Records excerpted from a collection
◇ ◇ ◇ ◇
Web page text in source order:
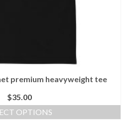
premium heavyweight tee
$35.00
OPTIONS
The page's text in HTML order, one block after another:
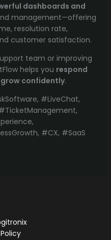
dashboards and
management—offering
resolution rate,
customer satisfaction.
team or improving
helps you respond
confidently.
#LiveChat,
#CX, #SaaS
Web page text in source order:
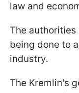
law and
The
being done to
industry.
The Kremlin's
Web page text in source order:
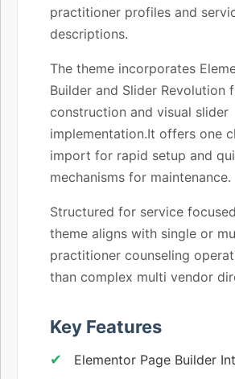
practitioner profiles and
descriptions.
The theme incorporates
Builder and Slider Revolution
construction and visual slider
implementation.It offers one
import for rapid setup and
mechanisms for maintenance.
Structured for service
theme aligns with single or
practitioner counseling
than complex multi vendor
Key Features
Elementor Page Builder
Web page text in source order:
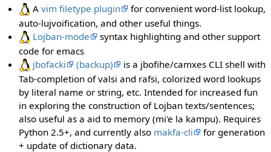
Avim filetype plugin
for convenient word-list lookup,
auto-lujvoification, and other useful things.
Lojban-mode
syntax highlighting and other support
code for emacs
jbofacki
(backup)
is a jbofihe/camxes CLI shell with
Tab-completion of valsi and rafsi, colorized word lookups
by literal name or string, etc. Intended for increased fun
in exploring the construction of Lojban texts/sentences;
also useful as a aid to memory (mi'e la kampu). Requires
Python 2.5+, and currently also makfa-cli
for generation
+ update of dictionary data.
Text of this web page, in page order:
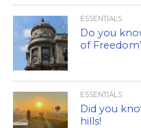
ESSENTIALS
Do you
of
ESSENTIALS
Did you
hills!
◇ ◇ ◇ ◇
◆ Directions:
Give back each entry exactly as it appears, with no pictures.

◆ Solution:
Web page text in source order:
premium heavyweight tee
$35.00
OPTIONS
The page's text in HTML order, one block after another:
dashboards and
management—offering
resolution rate,
customer satisfaction.
team or improving
helps you respond
confidently.
#LiveChat,
#CX, #SaaS
Web page text in source order:
law and
The
being done to
industry.
The Kremlin's
Web page text in source order:
practitioner profiles and
descriptions.
The theme incorporates
Builder and Slider Revolution
construction and visual slider
implementation.It offers one
import for rapid setup and
mechanisms for maintenance.
Structured for service
theme aligns with single or
practitioner counseling
than complex multi vendor
Key Features
Elementor Page Builder
Web page text in source order:
Avim filetype plugin
for convenient word-list lookup,
auto-lujvoification, and other useful things.
Lojban-mode
syntax highlighting and other support
code for emacs
jbofacki
(backup)
is a jbofihe/camxes CLI shell with
Tab-completion of valsi and rafsi, colorized word lookups
by literal name or string, etc. Intended for increased fun
in exploring the construction of Lojban texts/sentences;
also useful as a aid to memory (mi'e la kampu). Requires
Python 2.5+, and currently also makfa-cli
for generation
+ update of dictionary data.
Text of this web page, in page order:
ESSENTIALS
Do you
of
ESSENTIALS
Did you
hills!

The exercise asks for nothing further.